Low-Fare Carriers Evolve As Sector Increases Global Footprint

By Jens Flottau
Source: Aviation Daily
October 01, 2012

When asked about the future of the low-fare airline industry, Vueling Airlines CEO Alex Cruz has a simple answer: “We will grow and the legacy carriers will shrink.” But that is only the short version of a more complex story.

While most low-fare carriers are continuing to grow, strategies and behavior patterns are changing, particularly in Europe. EasyJet is introducing assigned seating and has started selling its tickets through global distribution systems (GDS). Vueling, Norwegian Air Shuttle and others are actively pursuing connecting traffic, and Norwegian plans to launch long-haul flights next year.

“We are evolving the low-cost model,” said Ali Sabanci, CEO of Turkish low-fare carrier Pegasus Airlines, on the sidelines of the World Low-Cost Airlines Congress last month in London. “Only two years ago, ‘GDS’ was a swear word.”

By introducing new possibilities for the model, airlines are trying to gain access to a broader customer base. EasyJet’s drive to GDS cooperation, for instance, is aimed at attracting more business travelers. Vueling has enough frequencies at its Barcelona base to enable a large number of natural connections—passenger streams to which it would otherwise not have access.

EasyJet’s decision to introduce assigned seating also can be seen as a move to draw corporate travelers.
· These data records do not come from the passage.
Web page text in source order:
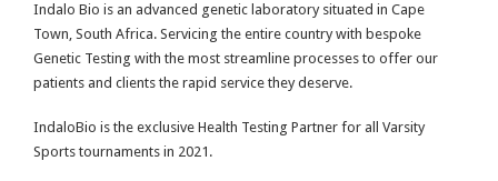
Indalo Bio is an advanced genetic laboratory situated in Cape
Town, South Africa. Servicing the entire country with bespoke
Genetic Testing with the most streamline processes to offer our
patients and clients the rapid service they deserve.
IndaloBio is the exclusive Health Testing Partner for all Varsity
Sports tournaments in 2021.
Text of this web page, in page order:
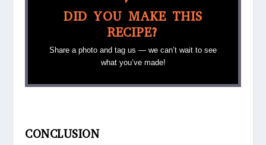
DID YOU MAKE THIS
RECIPE?
Share a photo and tag us — we can’t wait to see
what you’ve made!
CONCLUSION

Trials on selected routes have shown that the boarding process does not take any longer than the previous open-seating procedure, says EasyJet’s customer and revenue director, Cath Lynn. But the airline now can achieve higher yields and ancillary revenues by offering seats at the front of the aircraft to passengers buying the most expensive tickets.

Some changes also are being forced on low-fare carriers. The industry has always reduced capacity in the winter, but not to the extent it does today. Whereas previously it tended to fill seats by reducing fares, that is now often no longer a viable strategy, given the sharp rise in fuel prices. Instead, airlines park more aircraft in the winter.
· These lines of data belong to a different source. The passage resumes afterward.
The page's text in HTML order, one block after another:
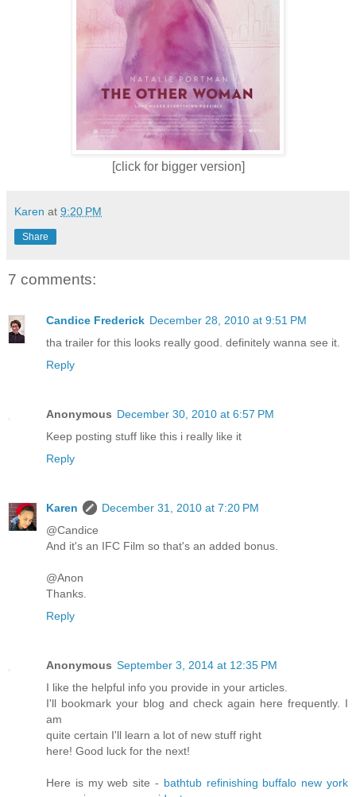
[click for bigger version]
Karen at 9:20 PM
Share
7 comments:
Candice Frederick December 28, 2010 at 9:51 PM
tha trailer for this looks really good. definitely wanna see it.
Reply
Anonymous December 30, 2010 at 6:57 PM
Keep posting stuff like this i really like it
Reply
Karen
December 31, 2010 at 7:20 PM
@Candice
And it's an IFC Film so that's an added bonus.
@Anon
Thanks.
Reply
Anonymous September 3, 2014 at 12:35 PM
I like the helpful info you provide in your articles.
I'll bookmark your blog and check again here frequently. I
am
quite certain I'll learn a lot of new stuff right
here! Good luck for the next!
Here is my web site - bathtub refinishing buffalo new york

Ralph Anker, who runs the network analysis website anna.aero, says Ryanair reduced capacity last winter by 38% from the preceding summer season. The reduction had been only 30% a year earlier. Other low-fare carriers cut winter capacity further as well—EasyJet lowered its capacity last winter 34% from summer levels, compared with 28% in 2010; Vueling cut capacity by 44% last winter from 40% the year before; and Norwegian dropped its offering by 28% in 2011 from 27% the previous year.
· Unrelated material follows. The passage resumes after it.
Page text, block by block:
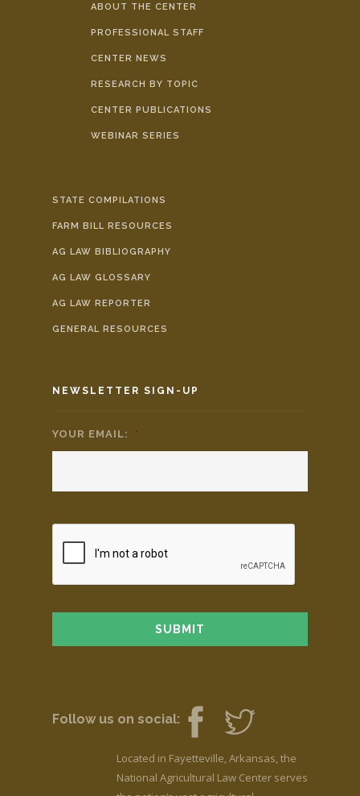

As networks grow, the low-fare airlines find themselves in more direct competition with each other. When Hungarian national carrier Malev collapsed in January, Wizz Air immediately widened its already significant presence at Budapest Airport and Ryanair opened a new base. Following the closure of BMIbaby in September, Monarch Airlines, FlyBe, Ryanair and Jet2.com picked up abandoned routes at East Midlands Airport.

One current low-fare success story is Spanish carrier Vueling, which is thriving in spite of its home market’s economic weakness. Vueling benefits greatly from industry consolidation. At its main base in Barcelona, its biggest competitor, Spanair, went bankrupt in January and ceased operations. EasyJet has announced the closing of its Madrid base and Ryanair has reduced capacity into Spain, albeit from a very high level.